When young Jackie Kallen's (Skye McCole Bartusiak, "Riding in Cars with Boys") boxing uncle Ray Ray (Sean Bell, "Bulletproof Monk") would ask her 'What are you gonna do when you grow up?' she always gave him the answer he expected - 'Kick butt and break hearts.'  Twenty some odd years later, Jackie's (Meg Ryan) got a job in her beloved boxing world, but as a woman, she's hit the glass ceiling.  She's "Against the Ropes."

This long delayed flick would have seemed to be past its expiration date, but surprisingly, "Against the Ropes" delivers a few jabs before it's TKO'ed.  Meg Ryan follows up her genre-bending performance in "In the Cut" with another step outside the romantic comedy realm, portraying the real life female boxing manager like her own "Erin Brockovich."  Unfortunately, the performance may not be convincing, but it is worth a look.

Jackie knows her sport, but her boss Irving Abel (Joseph Cortese, "American History X") masks her abilities in front of boxing promoter Sam Larocca (Tony Shalhoub, "Spy Kids 3: Game Over"), an intimidating guy with rumored mob ties.  Kallen speaks up to defend a fighter Larocca's dissing post-bout and soon he's saving face by daring her to take over the guy's contract for $1. Supported by local sports reporter Gaven Ross (Timothy Daly, TV's "Wings"), she does, but she really surprises everybody by convincing her loser's drug dealer, Luther Shaw (Omar Epps, "Big Trouble"), to let her manage a boxing career for him.  When Larocca blocks her professional chances in Cleveland, Kallen takes Shaw to Buffalo and soon he's too big to ignore, but Kallen lets the media attention, which is focused on her, blind her to her boxer's needs and contributions. Ever the fighter, Kallen does some soul searching and finds herself a champion once again.

Ryan, fitted out with heavy eyeliner, Brokovich-provocative wardrobe and bangs in her eyes, gives an interesting performance, but one that constantly demands analysis rather than allowing the audience to give itself over to it.  Ryan puts on a kittenish street voice (not having heard Kallen, I cannot profess as to its accuracy) and shows the right amount of conflict, a hesitant confidence, if you will, but she never succeeds in truly sinking into the skin of the character.  She does get moments right, particularly when using her sexuality and superior attitude at press conferences.  Her performance suffers from the same slightly off feel that pervades the film.
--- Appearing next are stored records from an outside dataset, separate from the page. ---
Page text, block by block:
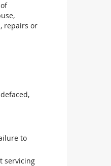
repairs or
to
servicing
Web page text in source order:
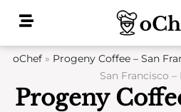
oChef » Progeny Coffee – San
San Francisco –
Progeny
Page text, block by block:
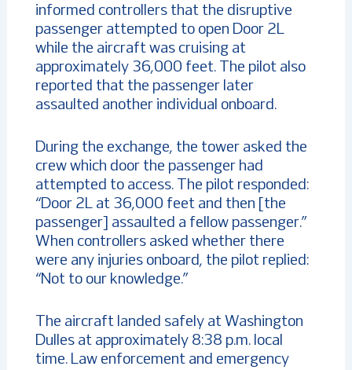
informed controllers that the disruptive
passenger attempted to open Door 2L
while the aircraft was cruising at
approximately 36,000 feet. The pilot also
reported that the passenger later
assaulted another individual onboard.
During the exchange, the tower asked the
crew which door the passenger had
attempted to access. The pilot responded:
“Door 2L at 36,000 feet and then [the
passenger] assaulted a fellow passenger.”
When controllers asked whether there
were any injuries onboard, the pilot replied:
“Not to our knowledge.”
The aircraft landed safely at Washington
Dulles at approximately 8:38 p.m. local
time. Law enforcement and emergency
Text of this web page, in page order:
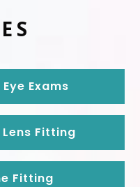
Exams
Fitting
Fitting
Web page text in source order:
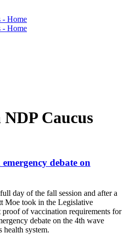
NDP Caucus
debate on
day of the fall session and after a
Moe took in the Legislative
of vaccination requirements for
debate on the 4th wave
health system.
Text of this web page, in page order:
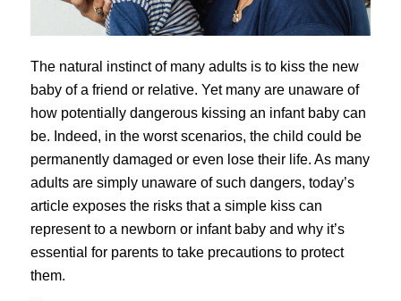
The natural instinct of many adults is to kiss the new
baby of a friend or relative. Yet many are unaware of
how potentially dangerous kissing an infant baby can
be. Indeed, in the worst scenarios, the child could be
permanently damaged or even lose their life. As many
adults are simply unaware of such dangers, today’s
article exposes the risks that a simple kiss can
represent to a newborn or infant baby and why it’s
essential for parents to take precautions to protect
them.
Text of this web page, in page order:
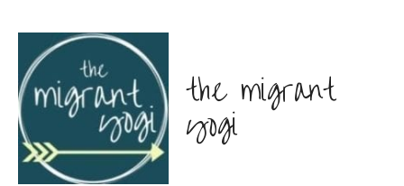
the migrant
yogi
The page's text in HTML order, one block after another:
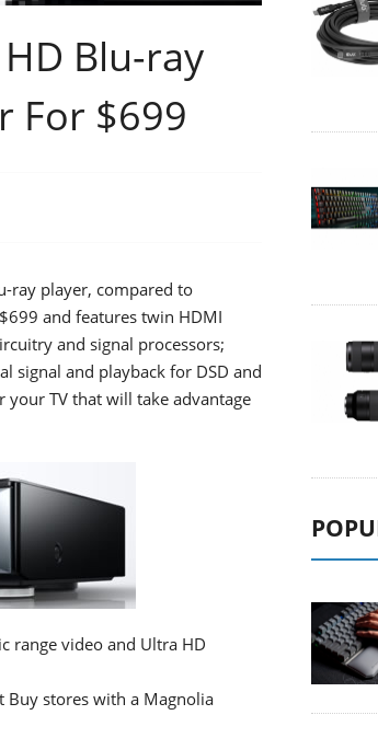
Blu-ray
For $699
ray player, compared to
and features twin HDMI
and signal processors;
signal and playback for DSD and
your TV that will take advantage
range video and Ultra HD
Buy stores with a Magnolia
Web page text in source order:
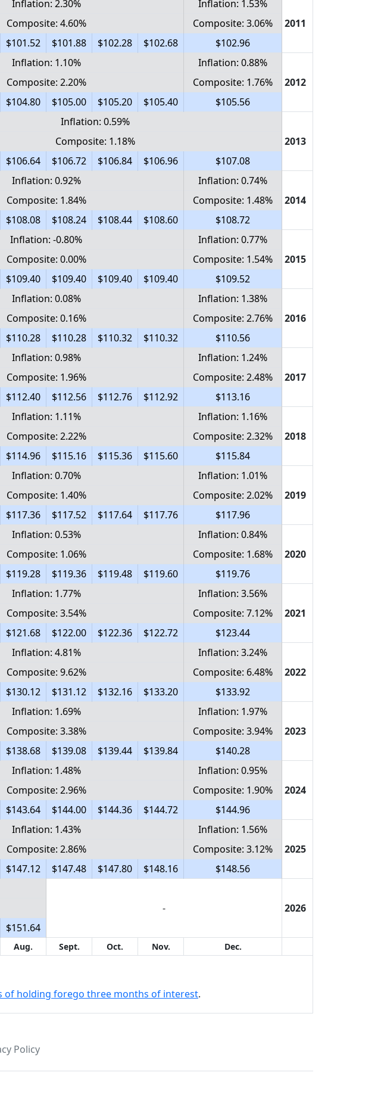
Inflation: 2.30%
Inflation: 1.53%
2011
Composite: 4.60%
Composite: 3.06%
$101.52 $101.88 $102.28 $102.68 $102.96
Inflation: 1.10%
Inflation: 0.88%
2012
Composite: 2.20%
Composite: 1.76%
$104.80 $105.00 $105.20 $105.40 $105.56
Inflation: 0.59%
2013
Composite: 1.18%
$106.64 $106.72 $106.84 $106.96 $107.08
Inflation: 0.92%
Inflation: 0.74%
2014
Composite: 1.84%
Composite: 1.48%
$108.08 $108.24 $108.44 $108.60 $108.72
Inflation: -0.80%
Inflation: 0.77%
2015
Composite: 0.00%
Composite: 1.54%
$109.40 $109.40 $109.40 $109.40 $109.52
Inflation: 0.08%
Inflation: 1.38%
2016
Composite: 0.16%
Composite: 2.76%
$110.28 $110.28 $110.32 $110.32 $110.56
Inflation: 0.98%
Inflation: 1.24%
2017
Composite: 1.96%
Composite: 2.48%
$112.40 $112.56 $112.76 $112.92 $113.16
Inflation: 1.11%
Inflation: 1.16%
2018
Composite: 2.22%
Composite: 2.32%
$114.96 $115.16 $115.36 $115.60 $115.84
Inflation: 0.70%
Inflation: 1.01%
2019
Composite: 1.40%
Composite: 2.02%
$117.36 $117.52 $117.64 $117.76 $117.96
Inflation: 0.53%
Inflation: 0.84%
2020
Composite: 1.06%
Composite: 1.68%
$119.28 $119.36 $119.48 $119.60 $119.76
Inflation: 1.77%
Inflation: 3.56%
2021
Composite: 3.54%
Composite: 7.12%
$121.68 $122.00 $122.36 $122.72 $123.44
Inflation: 4.81%
Inflation: 3.24%
2022
Composite: 9.62%
Composite: 6.48%
$130.12 $131.12 $132.16 $133.20 $133.92
Inflation: 1.69%
Inflation: 1.97%
2023
Composite: 3.38%
Composite: 3.94%
$138.68 $139.08 $139.44 $139.84 $140.28
Inflation: 1.48%
Inflation: 0.95%
2024
Composite: 2.96%
Composite: 1.90%
$143.64 $144.00 $144.36 $144.72 $144.96
Inflation: 1.43%
Inflation: 1.56%
2025
Composite: 2.86%
Composite: 3.12%
$147.12 $147.48 $147.80 $148.16 $148.56
-
2026
$151.64
Aug. Sept. Oct. Nov. Dec.
of holding forego three months of interest.
Policy
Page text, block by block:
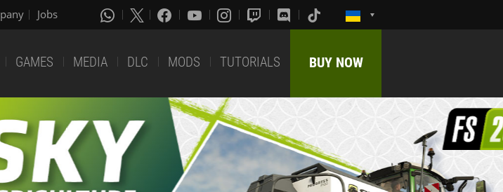
Jobs
GAMES MEDIA DLC MODS TUTORIALS BUY NOW
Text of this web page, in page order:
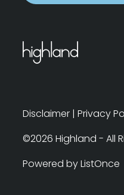
Disclaimer | Privacy
©2026 Highland - All
Powered by ListOnce
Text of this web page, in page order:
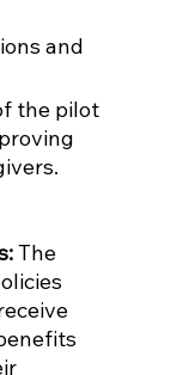
and
the pilot
The
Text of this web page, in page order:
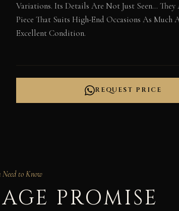
Variations. Its Details Are Not Just Seen…
Piece That Suits High-End Occasions As
Excellent Condition.
REQUEST PRICE
Need to Know
PROMISE
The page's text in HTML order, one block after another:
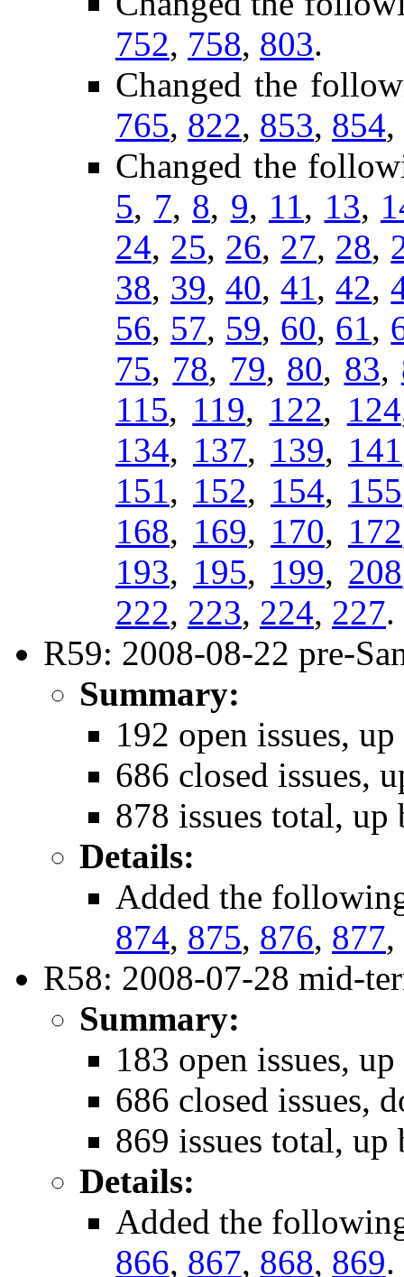
752, 758, 803.
Changed the
765, 822, 853, 854,
Changed the
5, 7, 8, 9, 11, 13,
24, 25, 26, 27, 28,
38, 39,40,41,42,
56, 57, 59, 60, 61,
75, 78, 79, 80, 83,
115, 119, 122, 124
134, 137, 139, 141
151, 152, 154, 155
168, 169, 170, 172
193, 195, 199, 208
222, 223, 224, 227.
R59: 2008-08-22 pre-
Summary:
192 open issues,
686 closed issues,
878 issues total, up
Details:
Added the
874, 875, 876, 877,
R58: 2008-07-28 mid-
Summary:
183 open issues,
686 closed issues,
869 issues total, up
Details:
Added the
866, 867, 868, 869.
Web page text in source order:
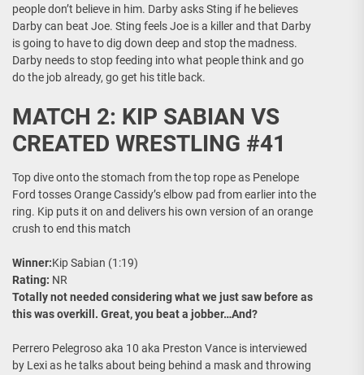
people don’t believe in him. Darby asks Sting if he believes
Darby can beat Joe. Sting feels Joe is a killer and that Darby
is going to have to dig down deep and stop the madness.
Darby needs to stop feeding into what people think and go
do the job already, go get his title back.
MATCH 2: KIP SABIAN VS
CREATED WRESTLING #41
Top dive onto the stomach from the top rope as Penelope
Ford tosses Orange Cassidy’s elbow pad from earlier into the
ring. Kip puts it on and delivers his own version of an orange
crush to end this match
Winner:Kip Sabian (1:19)
Rating: NR
Totally not needed considering what we just saw before as
this was overkill. Great, you beat a jobber…And?
Perrero Pelegroso aka 10 aka Preston Vance is interviewed
by Lexi as he talks about being behind a mask and throwing
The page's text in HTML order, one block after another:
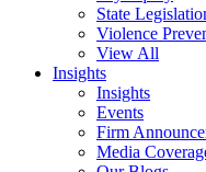
State
Violence
View All
Insights
Insights
Events
Firm
Media
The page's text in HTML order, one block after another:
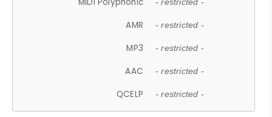
- restricted -
AMR - restricted -
MP3 - restricted -
AAC - restricted -
QCELP - restricted -
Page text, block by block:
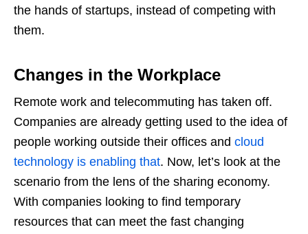
the hands of startups, instead of competing with
them.
Changes in the Workplace
Remote work and telecommuting has taken off.
Companies are already getting used to the idea of
people working outside their offices and cloud
technology is enabling that. Now, let’s look at the
scenario from the lens of the sharing economy.
With companies looking to find temporary
resources that can meet the fast changing
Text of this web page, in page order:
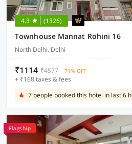
4.3 (1326)
Townhouse Mannat Rohini 16
North Delhi, Delhi
₹1114 ₹4577 71% OFF
+ ₹168 taxes & fees
7 people booked this hotel in last 6
Flagship
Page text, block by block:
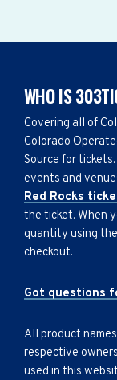
WHO IS
Covering all of
Colorado
Source for
events and
Red Rocks
the ticket. When
quantity using
checkout.
Got questions
All product
respective
used in this
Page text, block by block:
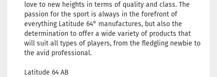
love to new heights in terms of quality and class. The
passion for the sport is always in the forefront of
everything Latitude 64° manufactures, but also the
determination to offer a wide variety of products that
will suit all types of players, from the fledgling newbie to
the avid professional.
Latitude 64 AB
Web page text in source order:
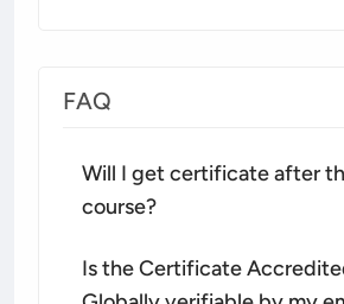
FAQ
Will I get certificate after
course?
Is the Certificate
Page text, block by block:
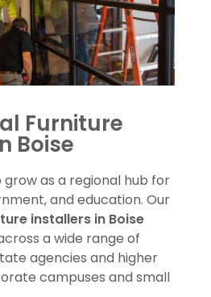
Furniture
Boise
grow as a regional hub for
and education. Our
installers in Boise
a wide range of
agencies and higher
campuses and small
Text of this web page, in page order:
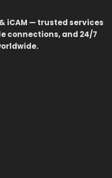
iCAM — trusted services
connections, and 24/7
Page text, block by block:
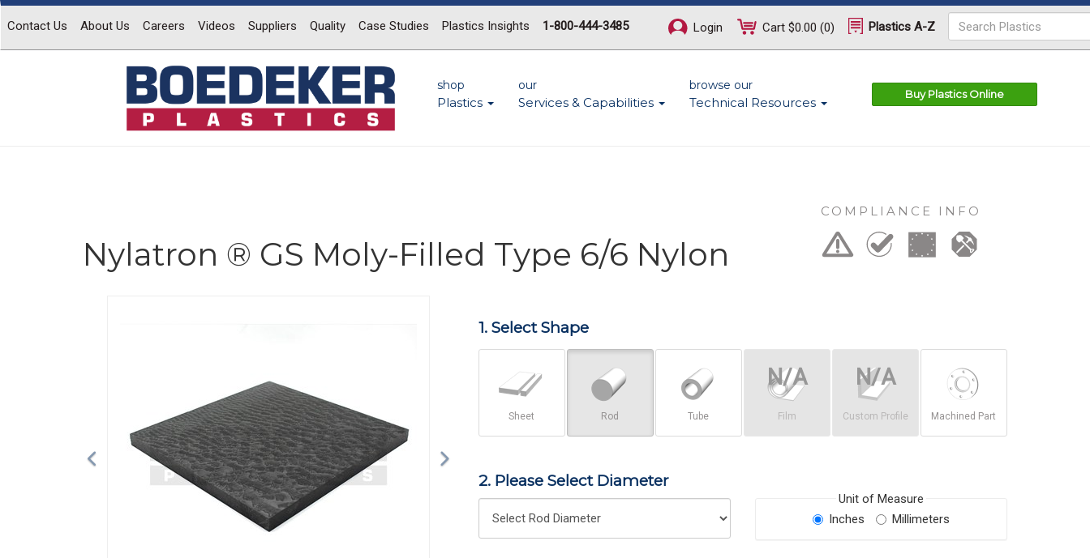
Contact Us About Us Careers Videos Suppliers Quality Case Studies Plastics Insights 1-800-444-3485 Login Cart $0.00 (0) Plastics A-Z
shop
Plastics
our
Services & Capabilities
browse our
Technical Resources
Buy Plastics Online
Nylatron ® GS Moly-Filled Type 6/6 Nylon
COMPLIANCE INFO
1. Select Shape
Sheet Rod Tube Film Custom Profile Machined Part
2. Please Select Diameter
Unit of Measure
Inches
Millimeters
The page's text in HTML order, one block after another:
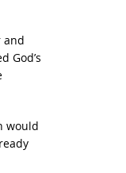
and
God’s
would

Epps, introduced as a pummeling street thug, maintains a swaggering boxer's stance throughout the film, convincing as potential raw talent.  Director Charles S. Dutton adds genial support as Felix, a retired coach dragged back into sports by Jackie's fondness and admiration.  It's entertaining to see Shalhoub take and deliver on an uncharacteristic bad guy role and Cortese also serves up able support with his blustering misogyny.  Daly's solid as a likable Cleveland sportscaster serving as Jackie's moral compass.  Kerry Washington ("The Human Stain") has little to do as Jackie's fellow secretary who becomes Shaw's love interest.

As adapted by Cheryl Edwards ("Save the Last Dance") with Jackie Kallen, facts are massaged to pump up the drama (the real Kallen began as an entertainment journalist).  Edwards presents Kallen's smarts in a switcheroo scene involving a glass of orange juice and the unlikeliness of the underdog boxer/coach/manager trio by having the characters compete for control of a car radio.  Dutton paces the film well, but he milks more tension in his press conference scenes than he does in the ring and the film's transitions don't always flow well, a disservice to the performances.  Ruth E. Carter ("Daddy Day Care") gives Ryan an 80's bondage style with leather and clothes featuring cutouts and lacing.  Original Music by Michael Kamen ("Open Range") is a muted version of the "Rocky" school.

"Against the Ropes" is better than its continual delays would suggest but it is unfortunate that the time wasn't spent giving the film a few more polishes.